Description of the task
From the material below, pull each line containing the string "feel".

Input
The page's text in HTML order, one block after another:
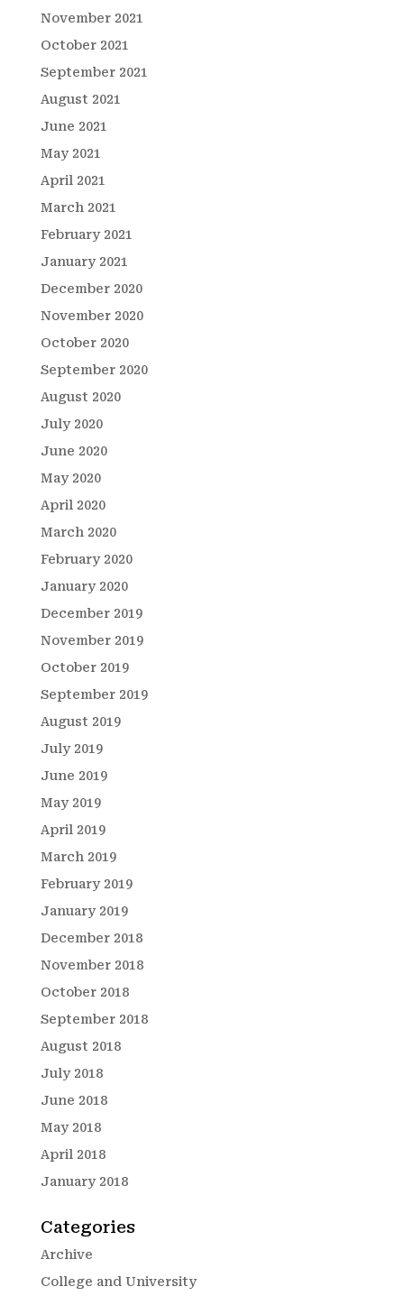
November 2021
October 2021
September 2021
August 2021
June 2021
May 2021
April 2021
March 2021
February 2021
January 2021
December 2020
November 2020
October 2020
September 2020
August 2020
July 2020
June 2020
May 2020
April 2020
March 2020
February 2020
January 2020
December 2019
November 2019
October 2019
September 2019
August 2019
July 2019
June 2019
May 2019
April 2019
March 2019
February 2019
January 2019
December 2018
November 2018
October 2018
September 2018
August 2018
July 2018
June 2018
May 2018
April 2018
January 2018
Categories
Archive
College and University
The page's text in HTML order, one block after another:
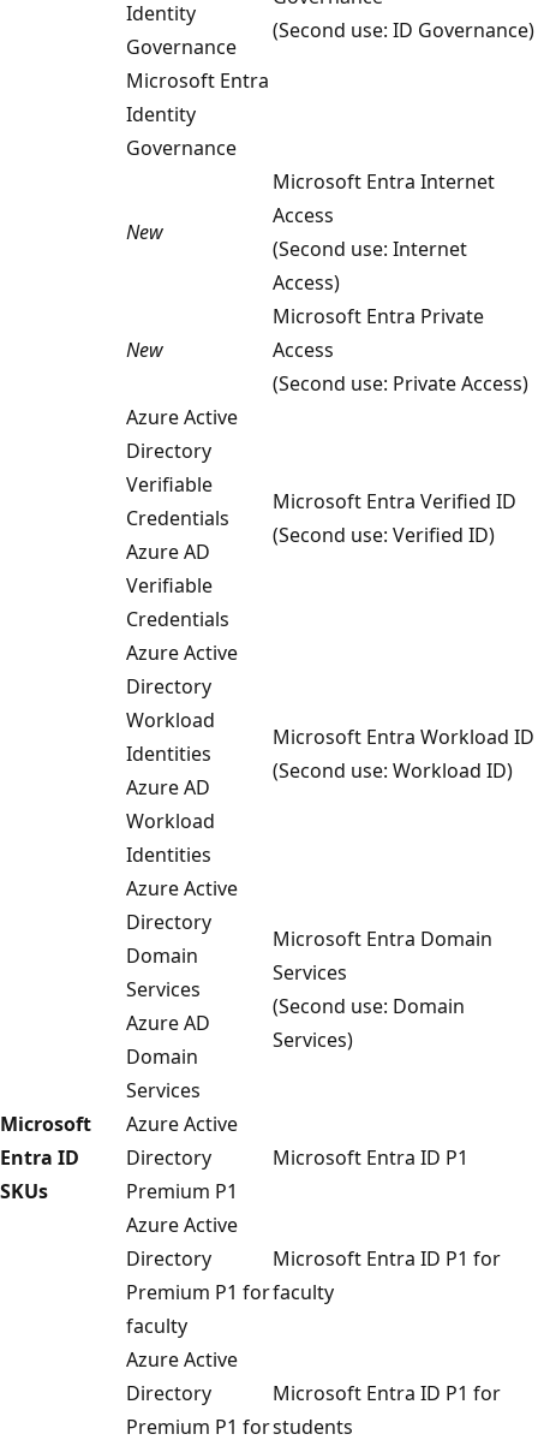
Identity
Governance
Microsoft Entra
Identity
Governance
(Second use: ID Governance)
New
Microsoft Entra Internet
Access
(Second use: Internet
Access)
New
Microsoft Entra Private
Access
(Second use: Private Access)
Azure Active
Directory
Verifiable
Credentials
Azure AD
Verifiable
Credentials
Microsoft Entra Verified ID
(Second use: Verified ID)
Azure Active
Directory
Workload
Identities
Azure AD
Workload
Identities
Microsoft Entra Workload ID
(Second use: Workload ID)
Azure Active
Directory
Domain
Services
Azure AD
Domain
Services
Microsoft Entra Domain
Services
(Second use: Domain
Services)
Microsoft
Entra ID
SKUs
Azure Active
Directory
Premium P1
Microsoft Entra ID P1
Azure Active
Directory
Premium P1 for
faculty
Microsoft Entra ID P1 for
faculty
Azure Active
Directory
Premium P1 for
Microsoft Entra ID P1 for
students
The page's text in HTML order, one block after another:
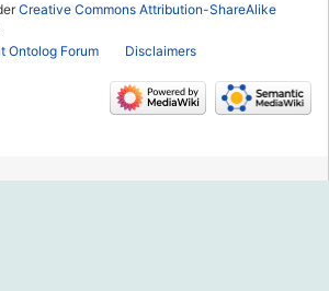
Creative Commons Attribution-ShareAlike
Ontolog Forum Disclaimers
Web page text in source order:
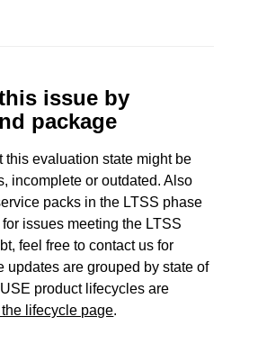
issue by
package
this evaluation state might be
incomplete or outdated. Also
packs in the LTSS phase
issues meeting the LTSS
feel free to contact us for
updates are grouped by state of
product lifecycles are
lifecycle page.
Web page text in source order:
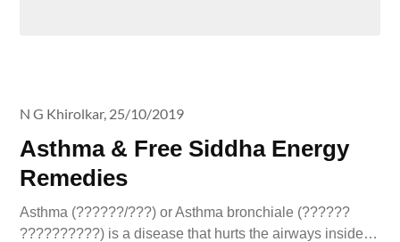
Asthma & Free Siddha Energy
Remedies
N G Khirolkar, 25/10/2019
Asthma (??????/???) or Asthma bronchiale (??????
??????????) is a disease that hurts the airways inside…
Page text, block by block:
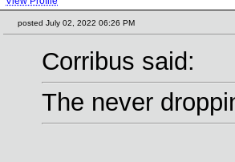
posted July 02, 2022 06:26 PM
Corribus said:
The never
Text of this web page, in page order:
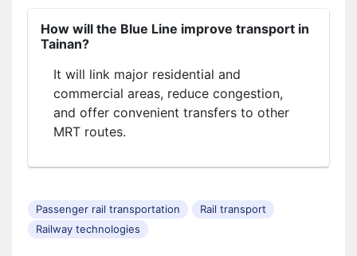
How will the Blue Line improve transport in
Tainan?
It will link major residential and
commercial areas, reduce congestion,
and offer convenient transfers to other
MRT routes.
Passenger rail transportation
Rail transport
Railway technologies
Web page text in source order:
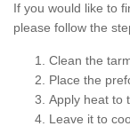
If you would like to
please follow the
Clean the
Place the
Apply heat to
Leave it to
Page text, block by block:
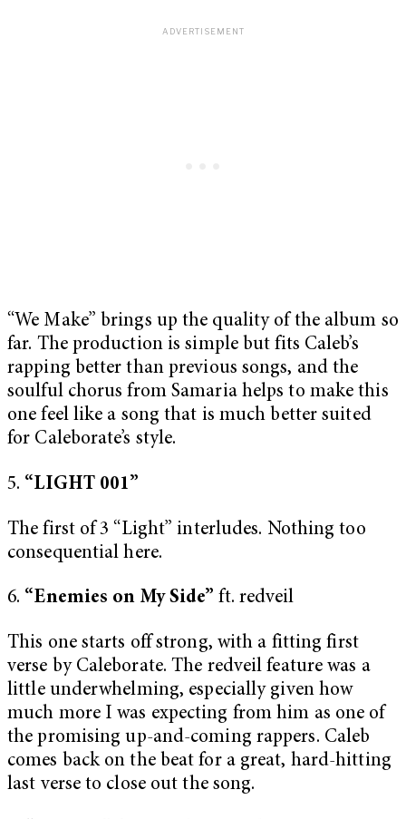
“We Make” brings up the quality of the album so
far. The production is simple but fits Caleb’s
rapping better than previous songs, and the
soulful chorus from Samaria helps to make this
one feel like a song that is much better suited
for Caleborate’s style.
5. “LIGHT 001”
The first of 3 “Light” interludes. Nothing too
consequential here.
6. “Enemies on My Side”ft. redveil
This one starts off strong, with a fitting first
verse by Caleborate. The redveil feature was a
little underwhelming, especially given how
much more I was expecting from him as one of
the promising up-and-coming rappers. Caleb
comes back on the beat for a great, hard-hitting
last verse to close out the song.
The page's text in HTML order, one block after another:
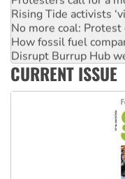
Rising Tide activists
No more coal:
How fossil fuel
Disrupt Burrup Hub
Peru: Far-right
CURRENT ISSUE
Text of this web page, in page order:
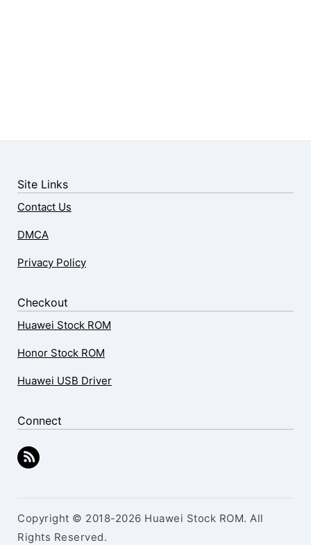
Site Links
Contact Us
DMCA
Privacy Policy
Checkout
Huawei Stock ROM
Honor Stock ROM
Huawei USB Driver
Connect
Copyright © 2018-2026 Huawei Stock ROM. All
Rights Reserved.
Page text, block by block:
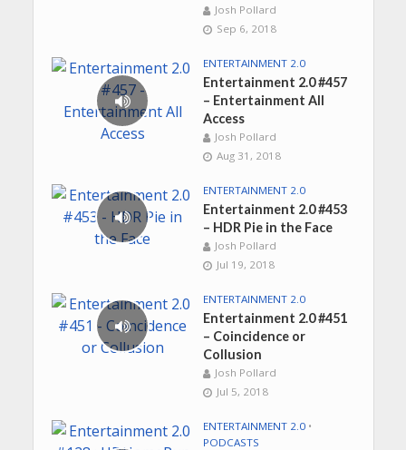
Josh Pollard
Sep 6, 2018
ENTERTAINMENT 2.0
Entertainment 2.0 #457
– Entertainment All
Access
Josh Pollard
Aug 31, 2018
ENTERTAINMENT 2.0
Entertainment 2.0 #453
– HDR Pie in the Face
Josh Pollard
Jul 19, 2018
ENTERTAINMENT 2.0
Entertainment 2.0 #451
– Coincidence or
Collusion
Josh Pollard
Jul 5, 2018
ENTERTAINMENT 2.0 •
PODCASTS

Answer
feel free to contact us for
one feel like a song that is much better suited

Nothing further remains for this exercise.